━━━ Given information ━━━
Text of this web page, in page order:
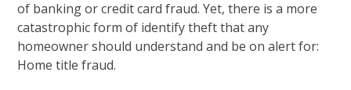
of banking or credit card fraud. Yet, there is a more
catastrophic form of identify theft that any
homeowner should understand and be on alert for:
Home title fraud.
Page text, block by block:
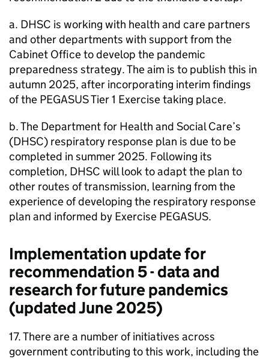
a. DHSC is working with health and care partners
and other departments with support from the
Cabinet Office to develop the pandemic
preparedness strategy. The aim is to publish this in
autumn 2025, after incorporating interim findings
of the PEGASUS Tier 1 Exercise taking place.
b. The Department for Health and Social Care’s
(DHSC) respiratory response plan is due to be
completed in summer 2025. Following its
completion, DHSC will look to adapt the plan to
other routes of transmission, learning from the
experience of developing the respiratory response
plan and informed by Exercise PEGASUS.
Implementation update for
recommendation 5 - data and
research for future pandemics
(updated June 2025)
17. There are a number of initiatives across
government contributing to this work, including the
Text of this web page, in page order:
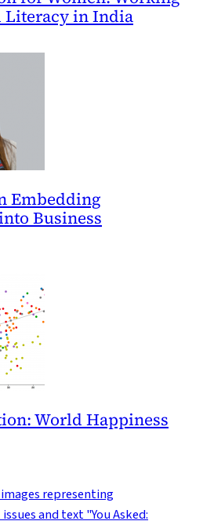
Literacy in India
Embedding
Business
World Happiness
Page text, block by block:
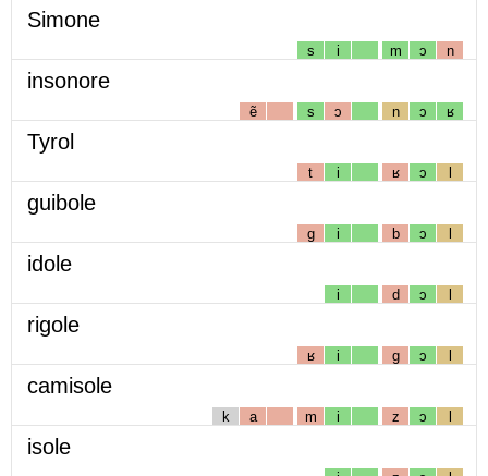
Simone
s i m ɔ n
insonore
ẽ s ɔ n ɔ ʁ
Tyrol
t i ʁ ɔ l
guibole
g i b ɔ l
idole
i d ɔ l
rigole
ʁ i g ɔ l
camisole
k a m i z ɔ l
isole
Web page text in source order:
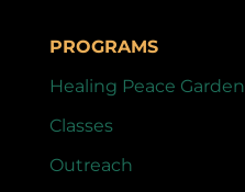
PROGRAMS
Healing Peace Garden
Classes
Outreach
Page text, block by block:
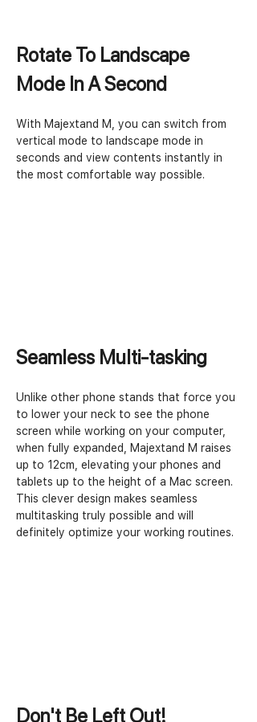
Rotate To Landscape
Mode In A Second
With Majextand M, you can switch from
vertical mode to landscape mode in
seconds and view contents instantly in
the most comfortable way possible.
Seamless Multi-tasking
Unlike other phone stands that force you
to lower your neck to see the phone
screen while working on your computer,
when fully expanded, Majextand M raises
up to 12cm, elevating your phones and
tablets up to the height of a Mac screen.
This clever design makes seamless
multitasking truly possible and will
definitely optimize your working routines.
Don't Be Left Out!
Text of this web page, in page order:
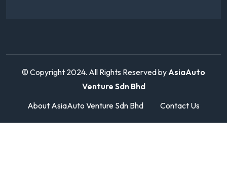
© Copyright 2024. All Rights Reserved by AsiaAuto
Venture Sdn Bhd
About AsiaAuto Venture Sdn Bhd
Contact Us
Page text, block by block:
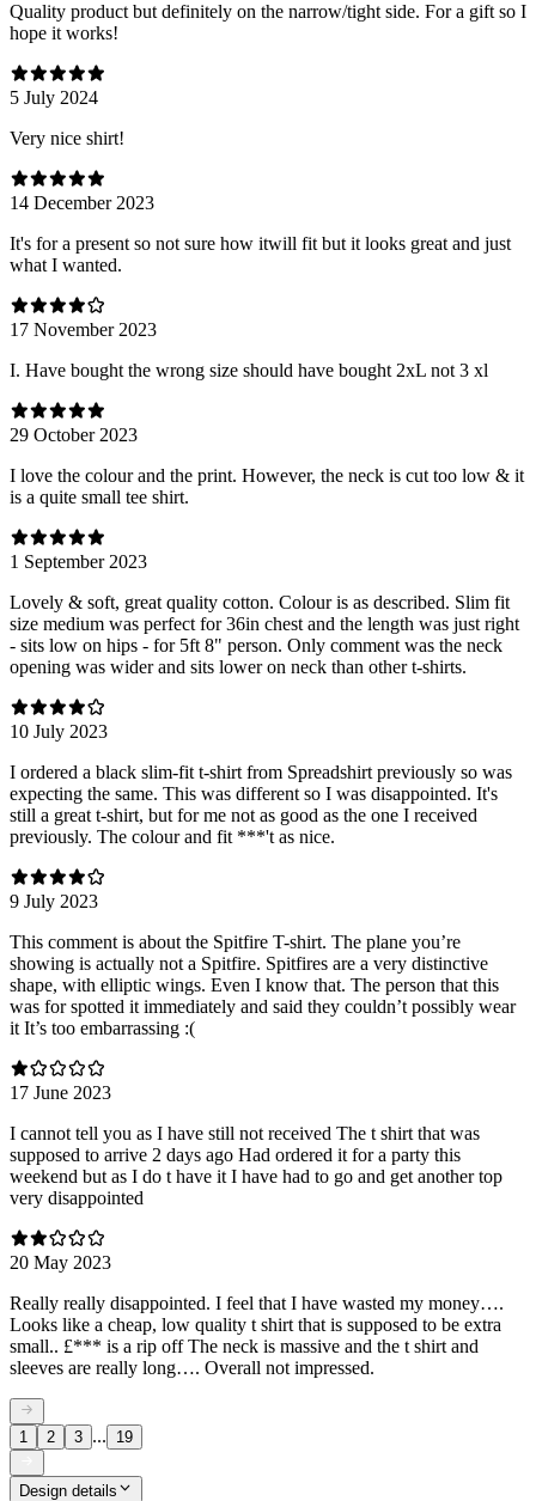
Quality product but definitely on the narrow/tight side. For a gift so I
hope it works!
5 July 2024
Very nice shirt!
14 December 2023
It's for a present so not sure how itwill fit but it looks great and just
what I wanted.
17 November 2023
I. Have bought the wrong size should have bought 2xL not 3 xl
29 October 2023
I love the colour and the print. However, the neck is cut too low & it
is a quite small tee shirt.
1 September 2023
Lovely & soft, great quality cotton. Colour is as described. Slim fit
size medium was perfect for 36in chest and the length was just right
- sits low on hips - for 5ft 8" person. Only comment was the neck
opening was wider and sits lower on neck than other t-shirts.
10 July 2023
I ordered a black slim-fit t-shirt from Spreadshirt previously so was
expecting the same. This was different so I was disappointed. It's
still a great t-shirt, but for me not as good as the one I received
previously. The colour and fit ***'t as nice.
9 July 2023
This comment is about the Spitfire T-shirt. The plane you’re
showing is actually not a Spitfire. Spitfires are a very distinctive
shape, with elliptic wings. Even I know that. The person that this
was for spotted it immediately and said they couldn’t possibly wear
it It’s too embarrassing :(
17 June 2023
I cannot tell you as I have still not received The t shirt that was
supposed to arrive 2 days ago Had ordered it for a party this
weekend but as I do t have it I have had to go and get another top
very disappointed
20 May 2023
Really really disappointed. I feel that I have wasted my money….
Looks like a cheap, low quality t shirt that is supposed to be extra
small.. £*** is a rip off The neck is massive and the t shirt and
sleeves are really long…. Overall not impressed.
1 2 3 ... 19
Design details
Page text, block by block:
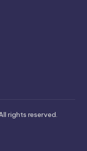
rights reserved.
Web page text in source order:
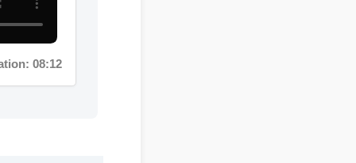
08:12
━━━
━━━ Given information ━━━
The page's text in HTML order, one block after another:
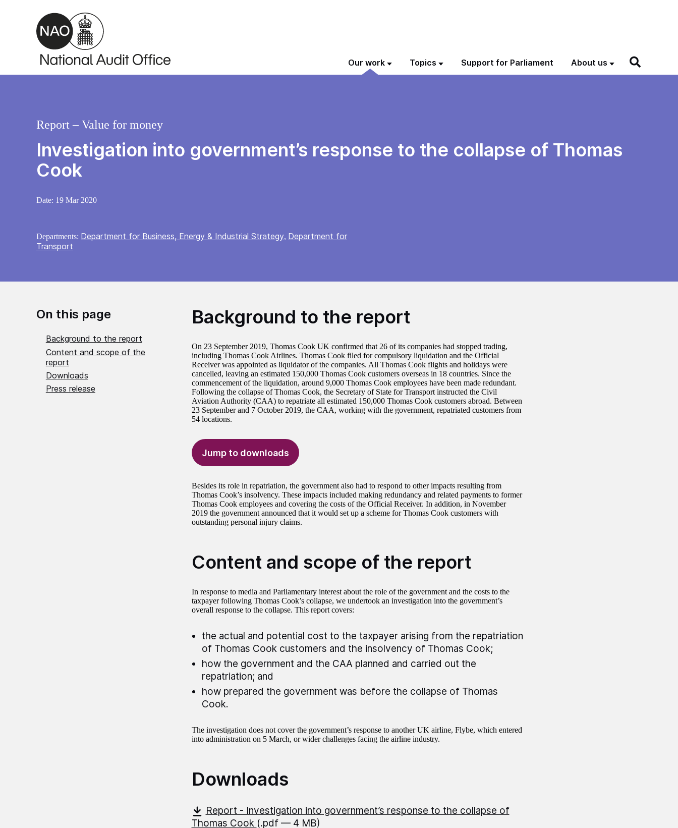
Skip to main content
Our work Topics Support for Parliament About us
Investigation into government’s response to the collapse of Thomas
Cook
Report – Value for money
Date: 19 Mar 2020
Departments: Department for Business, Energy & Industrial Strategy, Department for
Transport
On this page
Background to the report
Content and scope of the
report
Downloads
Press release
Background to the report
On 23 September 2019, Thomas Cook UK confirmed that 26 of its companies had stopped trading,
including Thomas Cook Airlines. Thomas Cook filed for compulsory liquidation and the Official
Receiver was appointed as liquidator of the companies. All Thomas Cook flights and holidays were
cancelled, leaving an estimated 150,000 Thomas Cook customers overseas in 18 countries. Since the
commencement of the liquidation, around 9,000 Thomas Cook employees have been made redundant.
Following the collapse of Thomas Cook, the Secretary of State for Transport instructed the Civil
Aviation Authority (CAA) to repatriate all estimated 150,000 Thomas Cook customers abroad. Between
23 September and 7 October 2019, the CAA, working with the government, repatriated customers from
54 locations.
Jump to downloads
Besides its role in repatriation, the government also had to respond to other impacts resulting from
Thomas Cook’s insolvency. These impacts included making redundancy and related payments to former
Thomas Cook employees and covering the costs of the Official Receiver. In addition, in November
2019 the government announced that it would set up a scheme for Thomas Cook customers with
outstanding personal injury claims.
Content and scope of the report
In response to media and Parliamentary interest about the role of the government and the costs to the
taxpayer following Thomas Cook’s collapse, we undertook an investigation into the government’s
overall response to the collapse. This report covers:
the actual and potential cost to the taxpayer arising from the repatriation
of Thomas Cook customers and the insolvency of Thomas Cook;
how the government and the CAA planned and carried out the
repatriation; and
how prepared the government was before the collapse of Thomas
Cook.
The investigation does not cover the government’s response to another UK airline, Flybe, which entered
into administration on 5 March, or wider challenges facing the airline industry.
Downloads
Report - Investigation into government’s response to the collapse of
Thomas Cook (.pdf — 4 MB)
━━━
━━━ Given information ━━━
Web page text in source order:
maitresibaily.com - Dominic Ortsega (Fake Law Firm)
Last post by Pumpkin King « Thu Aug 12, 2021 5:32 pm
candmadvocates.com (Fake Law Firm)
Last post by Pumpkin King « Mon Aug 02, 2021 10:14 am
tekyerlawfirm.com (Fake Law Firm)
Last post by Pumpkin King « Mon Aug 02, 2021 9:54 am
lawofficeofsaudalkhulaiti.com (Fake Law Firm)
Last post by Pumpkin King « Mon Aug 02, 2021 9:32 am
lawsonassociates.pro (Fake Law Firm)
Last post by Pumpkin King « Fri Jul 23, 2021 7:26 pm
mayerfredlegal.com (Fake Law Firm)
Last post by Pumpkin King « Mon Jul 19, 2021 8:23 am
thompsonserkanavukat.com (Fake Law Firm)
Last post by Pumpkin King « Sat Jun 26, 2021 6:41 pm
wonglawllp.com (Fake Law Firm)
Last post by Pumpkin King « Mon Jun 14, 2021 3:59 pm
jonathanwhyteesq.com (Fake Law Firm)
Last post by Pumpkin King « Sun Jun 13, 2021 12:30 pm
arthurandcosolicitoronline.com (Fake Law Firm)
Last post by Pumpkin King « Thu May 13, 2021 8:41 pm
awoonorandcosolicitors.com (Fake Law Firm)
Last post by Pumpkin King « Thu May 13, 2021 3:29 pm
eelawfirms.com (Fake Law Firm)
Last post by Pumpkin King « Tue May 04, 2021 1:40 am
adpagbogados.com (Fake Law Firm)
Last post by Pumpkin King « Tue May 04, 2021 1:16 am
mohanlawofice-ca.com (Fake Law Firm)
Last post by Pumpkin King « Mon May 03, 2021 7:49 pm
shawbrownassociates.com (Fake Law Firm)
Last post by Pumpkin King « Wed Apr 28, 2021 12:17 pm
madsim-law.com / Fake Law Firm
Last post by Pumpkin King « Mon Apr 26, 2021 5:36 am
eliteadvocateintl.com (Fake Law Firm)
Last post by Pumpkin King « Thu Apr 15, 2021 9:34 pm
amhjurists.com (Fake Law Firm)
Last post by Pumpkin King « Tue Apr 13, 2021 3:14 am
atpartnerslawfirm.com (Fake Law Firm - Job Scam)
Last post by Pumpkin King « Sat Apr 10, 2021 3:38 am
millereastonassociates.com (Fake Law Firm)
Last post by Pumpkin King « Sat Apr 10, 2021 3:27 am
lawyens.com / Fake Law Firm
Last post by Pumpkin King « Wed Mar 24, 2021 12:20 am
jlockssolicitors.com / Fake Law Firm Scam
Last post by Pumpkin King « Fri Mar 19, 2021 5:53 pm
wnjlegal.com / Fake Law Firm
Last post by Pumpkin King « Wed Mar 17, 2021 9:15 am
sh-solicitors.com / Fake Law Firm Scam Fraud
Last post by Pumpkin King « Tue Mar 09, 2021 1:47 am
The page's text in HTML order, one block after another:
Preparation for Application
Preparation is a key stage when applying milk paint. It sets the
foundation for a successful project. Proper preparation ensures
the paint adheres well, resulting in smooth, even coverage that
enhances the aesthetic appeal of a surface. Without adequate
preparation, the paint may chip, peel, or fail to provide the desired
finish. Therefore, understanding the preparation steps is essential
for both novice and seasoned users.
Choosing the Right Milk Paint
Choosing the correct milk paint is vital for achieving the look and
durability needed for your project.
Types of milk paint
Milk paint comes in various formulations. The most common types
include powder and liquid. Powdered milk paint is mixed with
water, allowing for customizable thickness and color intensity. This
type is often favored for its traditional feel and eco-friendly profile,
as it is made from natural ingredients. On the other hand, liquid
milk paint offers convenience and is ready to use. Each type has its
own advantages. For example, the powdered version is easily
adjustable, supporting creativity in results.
━━━
• **Requirement**
Of all the entries above, repeat only the lines from the line that has "eliteadvocateintl.com (Fake Law Firm)" to the line that has "lawyens.com / Fake Law Firm", both lines included, exactly.

• **Task result**
eliteadvocateintl.com (Fake Law Firm)
Last post by Pumpkin King « Thu Apr 15, 2021 9:34 pm
amhjurists.com (Fake Law Firm)
Last post by Pumpkin King « Tue Apr 13, 2021 3:14 am
atpartnerslawfirm.com (Fake Law Firm - Job Scam)
Last post by Pumpkin King « Sat Apr 10, 2021 3:38 am
millereastonassociates.com (Fake Law Firm)
Last post by Pumpkin King « Sat Apr 10, 2021 3:27 am
lawyens.com / Fake Law Firm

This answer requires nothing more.